14. QUARTERLY FINANCIAL DATA (UNAUDITED)
 
<TABLE>
<CAPTION>
                                                                              NET INCOME
                                          NET        GROSS     NET INCOME     (LOSS) PER
              QUARTERS ENDED            REVENUES     MARGIN      (LOSS)      COMMON SHARE
    ----------------------------------  --------     ------    ----------    ------------
                                        (IN THOUSANDS OF DOLLARS, EXCEPT PER SHARE DATA)

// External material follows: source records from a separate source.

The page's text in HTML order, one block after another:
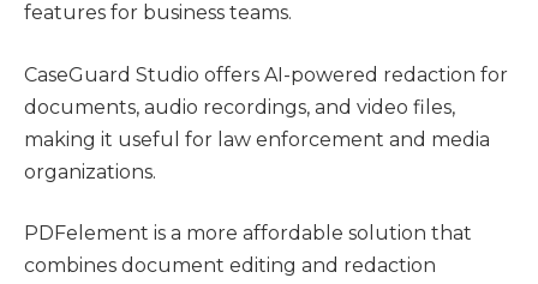
features for business teams.
CaseGuard Studio offers AI-powered redaction for
documents, audio recordings, and video files,
making it useful for law enforcement and media
organizations.
PDFelement is a more affordable solution that
combines document editing and redaction
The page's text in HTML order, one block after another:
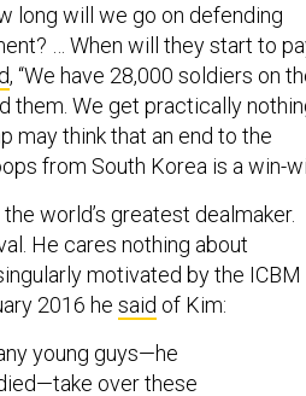
long will we go on defending
… When will they start to
, “We have 28,000 soldiers on
them. We get practically
may think that an end to the
from South Korea is a win-
world’s greatest dealmaker.
He cares nothing about
motivated by the ICBM
2016 he said of Kim:
young guys—he
over these
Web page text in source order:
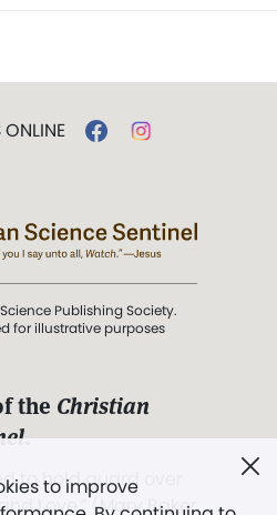
to improve
Publishing Society.
for illustrative purposes
the Christian
.
to hold guard over
Love.” (Mary Baker
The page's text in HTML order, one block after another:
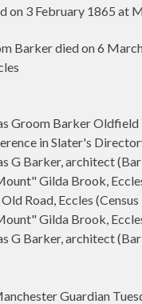
on 3 February 1865 at
Barker died on 6
Groom Barker Oldfield
in Slater's
G Barker, architect
Gilda Brook,
Road, Eccles (Census
Gilda Brook,
G Barker, architect
Guardian
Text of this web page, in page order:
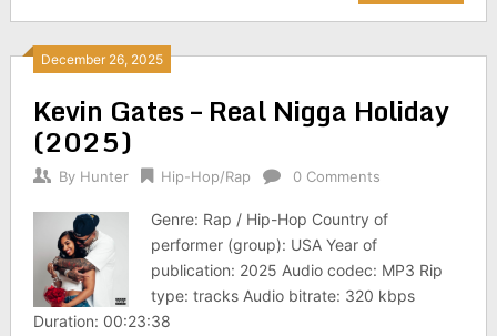
December 26, 2025
Kevin Gates – Real Nigga Holiday
(2025)
By Hunter Hip-Hop/Rap 0 Comments
Genre: Rap / Hip-Hop Country of
performer (group): USA Year of
publication: 2025 Audio codec: MP3 Rip
type: tracks Audio bitrate: 320 kbps
Duration: 00:23:38
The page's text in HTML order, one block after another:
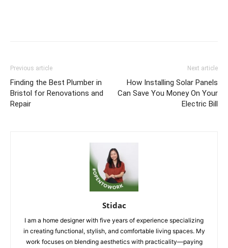
Previous article
Finding the Best Plumber in
Bristol for Renovations and
Repair
Next article
How Installing Solar Panels
Can Save You Money On Your
Electric Bill
Stidac
I am a home designer with five years of experience specializing
in creating functional, stylish, and comfortable living spaces. My
work focuses on blending aesthetics with practicality—paying
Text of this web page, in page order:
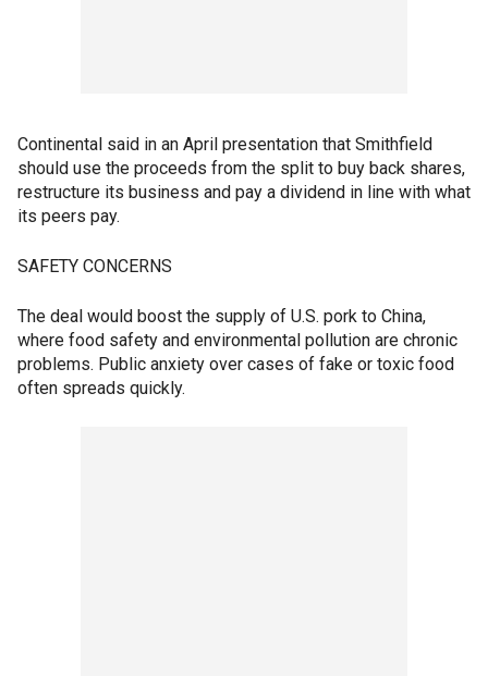
Continental said in an April presentation that Smithfield
should use the proceeds from the split to buy back shares,
restructure its business and pay a dividend in line with what
its peers pay.
SAFETY CONCERNS
The deal would boost the supply of U.S. pork to China,
where food safety and environmental pollution are chronic
problems. Public anxiety over cases of fake or toxic food
often spreads quickly.
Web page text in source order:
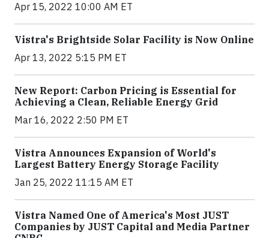
Apr 15, 2022 10:00 AM ET
Vistra's Brightside Solar Facility is Now Online
Apr 13, 2022 5:15 PM ET
New Report: Carbon Pricing is Essential for
Achieving a Clean, Reliable Energy Grid
Mar 16, 2022 2:50 PM ET
Vistra Announces Expansion of World's
Largest Battery Energy Storage Facility
Jan 25, 2022 11:15 AM ET
Vistra Named One of America's Most JUST
Companies by JUST Capital and Media Partner
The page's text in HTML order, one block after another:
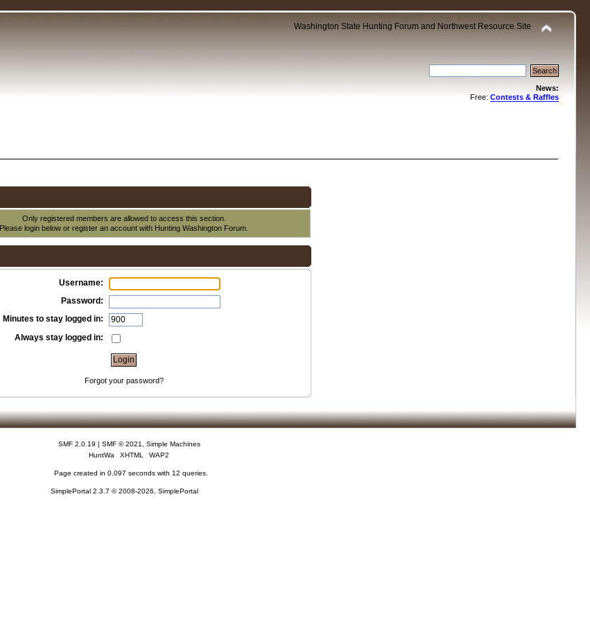
Washington State Hunting Forum and Northwest Resource Site
News:
Free: Contests & Raffles
Only registered members are allowed to access this section.
Please login below orregister an account with Hunting Washington Forum.
Username:
Password:
Minutes to stay logged in:
Always stay logged in:
Forgot your password?
SMF 2.0.19 | SMF © 2021
Simple Machines
HuntWa
XHTML WAP2
Page created in 0.097 seconds with 12 queries.
SimplePortal 2.3.7 © 2008-2026, SimplePortal
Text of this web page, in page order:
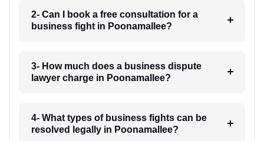
2- Can I book a free consultation for a
business fight in Poonamallee?
3- How much does a business dispute
lawyer charge in Poonamallee?
4- What types of business fights can be
resolved legally in Poonamallee?
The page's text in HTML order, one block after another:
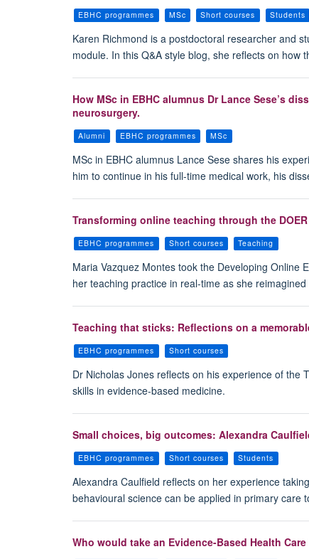
EBHC programmes MSc Short courses Students
Karen Richmond is a postdoctoral researcher and
module. In this Q&A style blog, she reflects on
How MSc in EBHC alumnus Dr Lance Sese’s
neurosurgery.
Alumni EBHC programmes MSc
MSc in EBHC alumnus Lance Sese shares his
him to continue in his full-time medical work, his
Transforming online teaching through the
EBHC programmes Short courses Teaching
Maria Vazquez Montes took the Developing Online
her teaching practice in real-time as she
Teaching that sticks: Reflections on a
EBHC programmes Short courses
Dr Nicholas Jones reflects on his experience of the
skills in evidence-based medicine.
Small choices, big outcomes: Alexandra
EBHC programmes Short courses Students
Alexandra Caulfield reflects on her experience
behavioural science can be applied in primary care
Who would take an Evidence-Based Health
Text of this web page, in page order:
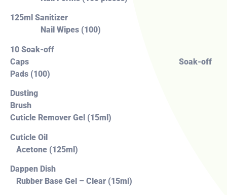
125ml Sanitizer
Nail Wipes (100)
10 Soak-off
Caps Soak-off
Pads (100)
Dusting
Brush
Cuticle Remover Gel (15ml)
Cuticle Oil
Acetone (125ml)
Dappen Dish
Rubber Base Gel – Clear (15ml)
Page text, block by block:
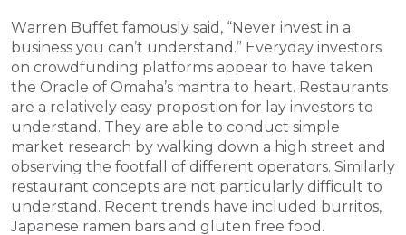
Warren Buffet famously said, “Never invest in a
business you can’t understand.” Everyday investors
on crowdfunding platforms appear to have taken
the Oracle of Omaha’s mantra to heart. Restaurants
are a relatively easy proposition for lay investors to
understand. They are able to conduct simple
market research by walking down a high street and
observing the footfall of different operators. Similarly
restaurant concepts are not particularly difficult to
understand. Recent trends have included burritos,
Japanese ramen bars and gluten free food.
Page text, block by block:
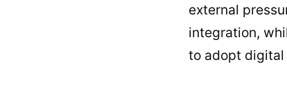
external
integration,
to adopt
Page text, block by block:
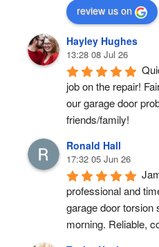
review us on
Hayley Hughes
13:28 08 Jul 26
job on the repair!
our garage door
friends/family!
Ronald Hall
17:32 05 Jun 26
professional and
garage door torsion
morning. Reliable,
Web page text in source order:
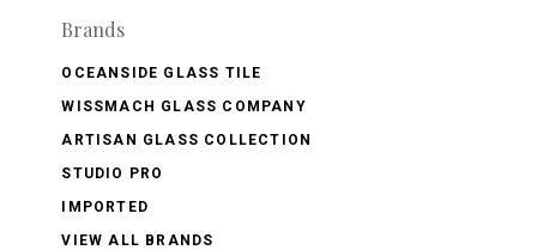
Brands
OCEANSIDE GLASS TILE
WISSMACH GLASS COMPANY
ARTISAN GLASS COLLECTION
STUDIO PRO
IMPORTED
VIEW ALL BRANDS
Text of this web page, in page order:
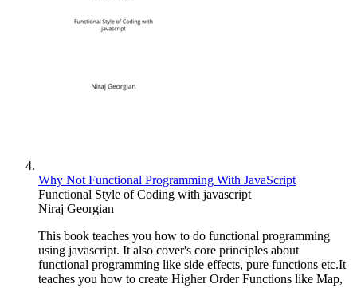
Why Not Functional Programming With JavaScript
Functional Style of Coding with javascript
Niraj Georgian
This book teaches you how to do functional programming
using javascript. It also cover's core principles about
functional programming like side effects, pure functions etc.It
teaches you how to create Higher Order Functions like Map,
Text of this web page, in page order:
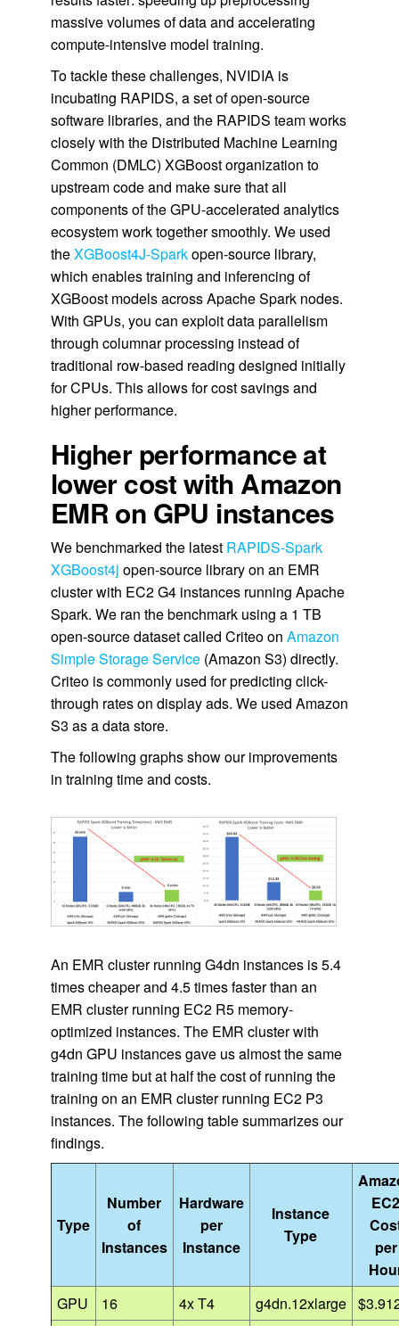
massive volumes of data and accelerating
compute-intensive model training.
To tackle these challenges, NVIDIA is
incubating RAPIDS, a set of open-source
software libraries, and the RAPIDS team works
closely with the Distributed Machine Learning
Common (DMLC) XGBoost organization to
upstream code and make sure that all
components of the GPU-accelerated analytics
ecosystem work together smoothly. We used
theXGBoost4J-Sparkopen-source library,
which enables training and inferencing of
XGBoost models across Apache Spark nodes.
With GPUs, you can exploit data parallelism
through columnar processing instead of
traditional row-based reading designed initially
for CPUs. This allows for cost savings and
higher performance.
Higher performance at
lower cost with Amazon
EMR on GPU instances
We benchmarked the latest RAPIDS-Spark
XGBoost4j open-source library on an EMR
cluster with EC2 G4 instances running Apache
Spark. We ran the benchmark using a 1 TB
open-source dataset called Criteo on Amazon
Simple Storage Service(Amazon S3) directly.
Criteo is commonly used for predicting click-
through rates on display ads. We used Amazon
S3 as a data store.
The following graphs show our improvements
in training time and costs.
An EMR cluster running G4dn instances is 5.4
times cheaper and 4.5 times faster than an
EMR cluster running EC2 R5 memory-
optimized instances. The EMR cluster with
g4dn GPU instances gave us almost the same
training time but at half the cost of running the
training on an EMR cluster running EC2 P3
instances. The following table summarizes our
findings.
Type
Number
of
Instances
Hardware
per
Instance
Instance
Type
per
GPU
16 4x T4 g4dn.12xlarge

    <S>                                 <C>          <C>       <C>           <C>
    Fiscal year 1994
      First quarter...................  $27,388      $7,644     $    746        $  .08
      Second quarter..................   28,079       7,865          838           .09
      Third quarter...................   28,670       8,385        1,059           .12
      Fourth quarter..................   29,012       8,546        1,613           .18
    Fiscal year 1993
      First quarter...................  $28,172      $7,795     $    502        $  .05
      Second quarter..................   26,067       7,303          574           .06
      Third quarter...................   27,483       7,722          740           .08
      Fourth quarter..................   28,212       7,857          966           .11
    Fiscal year 1992
      First quarter...................  $24,890      $6,899     $    419        $  .04
      Second quarter..................   25,861       7,223          637           .07
      Third quarter...................   27,422       7,686          804           .09
      Fourth quarter..................   27,943       7,884       (3,871)         (.45)
</TABLE>
 
     Net revenues for fiscal years 1993 and 1992 were favorably affected by
revenues of TMD, a subsidiary that was sold on November 15, 1992. The first and
second quarters of fiscal year 1993 (which ended October 31, 1992, and January
31, 1993, respectively) include TMD revenues of $2.5 million and $0.3 million,
respectively. Revenues of TMD were $10.3 million in fiscal year 1992.